What is needed is a faithful copy of all the entries, with no pictures in it.

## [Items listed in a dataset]
┌──

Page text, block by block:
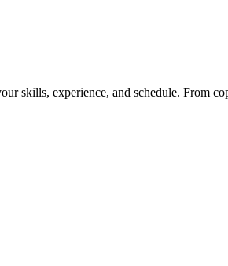
skills, experience, and schedule. From
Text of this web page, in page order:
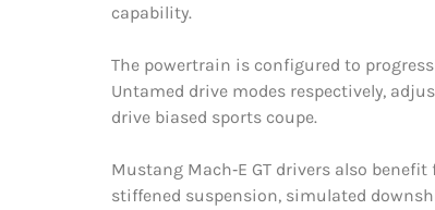
capability.
The powertrain is configured to
Untamed drive modes respectively,
drive biased sports coupe.
Mustang Mach‑E GT drivers also
stiffened suspension, simulated
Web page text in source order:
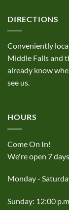
DIRECTIONS
Conveniently
Middle Falls and
already know
see us.
HOURS
Come On In!
We're open 7
Monday -
Sunday: 12:00
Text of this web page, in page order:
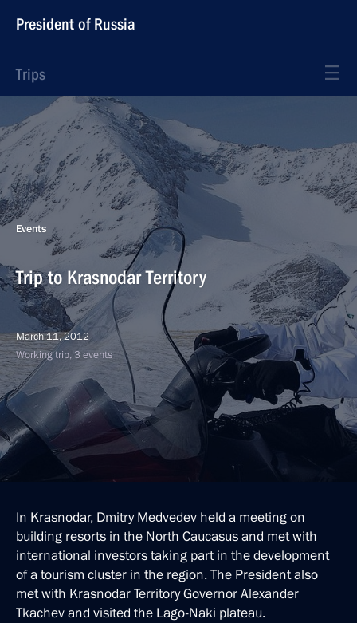
President of Russia
Trips
Events
Trip to Krasnodar Territory
March 11, 2012
Working trip, 3 events
In Krasnodar, Dmitry Medvedev held a meeting on
building resorts in the North Caucasus and met with
international investors taking part in the development
of a tourism cluster in the region. The President also
met with Krasnodar Territory Governor Alexander
Tkachev and visited the Lago-Naki plateau.
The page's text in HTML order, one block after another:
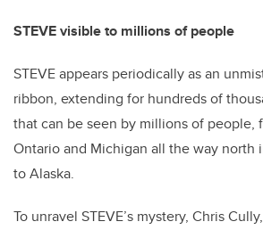
STEVE visible to millions of people
STEVE appears periodically as an
ribbon, extending for hundreds of
that can be seen by millions of people,
Ontario and Michigan all the way north
to Alaska.
To unravel STEVE’s mystery, Chris
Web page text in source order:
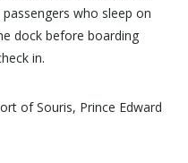
who sleep on
dock before boarding
in.
of Souris, Prince Edward
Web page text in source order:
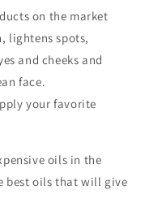
on the market
lightens spots,
and cheeks and
face.
your favorite
oils in the
best oils that will give
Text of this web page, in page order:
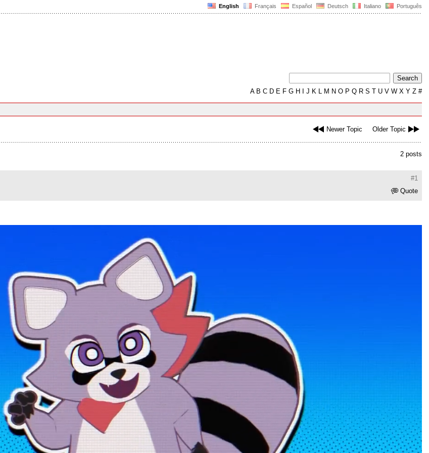
English Français Español Deutsch Italiano Português
AB C D E F G H J K L M N O P Q R S T U V W X Y Z #
Newer Topic Older Topic
2 posts
#1
Quote
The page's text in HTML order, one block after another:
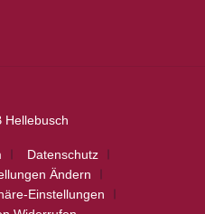
Hellebusch
Datenschutz
Ändern
Einstellungen
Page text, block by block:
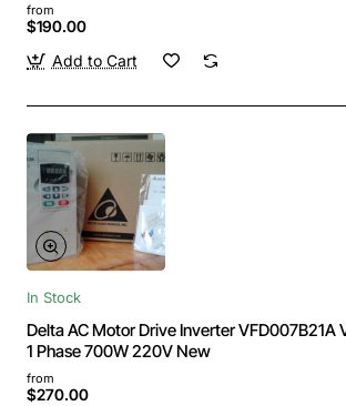
from
$190.00
Add to Cart
In Stock
Delta AC Motor Drive Inverter VFD007B21A
1 Phase 700W 220V New
from
$270.00
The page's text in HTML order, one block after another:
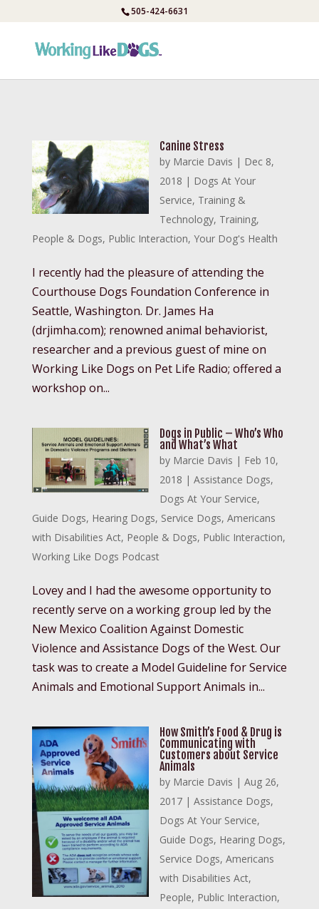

└──

## [Problem solution]
Page text, block by block:
skills, experience, and schedule. From
Text of this web page, in page order:
capability.
The powertrain is configured to
Untamed drive modes respectively,
drive biased sports coupe.
Mustang Mach‑E GT drivers also
stiffened suspension, simulated
Web page text in source order:
DIRECTIONS
Conveniently
Middle Falls and
already know
see us.
HOURS
Come On In!
We're open 7
Monday -
Sunday: 12:00
Text of this web page, in page order:
President of Russia
Trips
Events
Trip to Krasnodar Territory
March 11, 2012
Working trip, 3 events
In Krasnodar, Dmitry Medvedev held a meeting on
building resorts in the North Caucasus and met with
international investors taking part in the development
of a tourism cluster in the region. The President also
met with Krasnodar Territory Governor Alexander
Tkachev and visited the Lago-Naki plateau.
The page's text in HTML order, one block after another:
STEVE visible to millions of people
STEVE appears periodically as an
ribbon, extending for hundreds of
that can be seen by millions of people,
Ontario and Michigan all the way north
to Alaska.
To unravel STEVE’s mystery, Chris
Web page text in source order:
who sleep on
dock before boarding
in.
of Souris, Prince Edward
Web page text in source order:
on the market
lightens spots,
and cheeks and
face.
your favorite
oils in the
best oils that will give
Text of this web page, in page order:
English Français Español Deutsch Italiano Português
AB C D E F G H J K L M N O P Q R S T U V W X Y Z #
Newer Topic Older Topic
2 posts
#1
Quote
The page's text in HTML order, one block after another:
Hellebusch
Datenschutz
Ändern
Einstellungen
Page text, block by block:
from
$190.00
Add to Cart
In Stock
Delta AC Motor Drive Inverter VFD007B21A
1 Phase 700W 220V New
from
$270.00
The page's text in HTML order, one block after another:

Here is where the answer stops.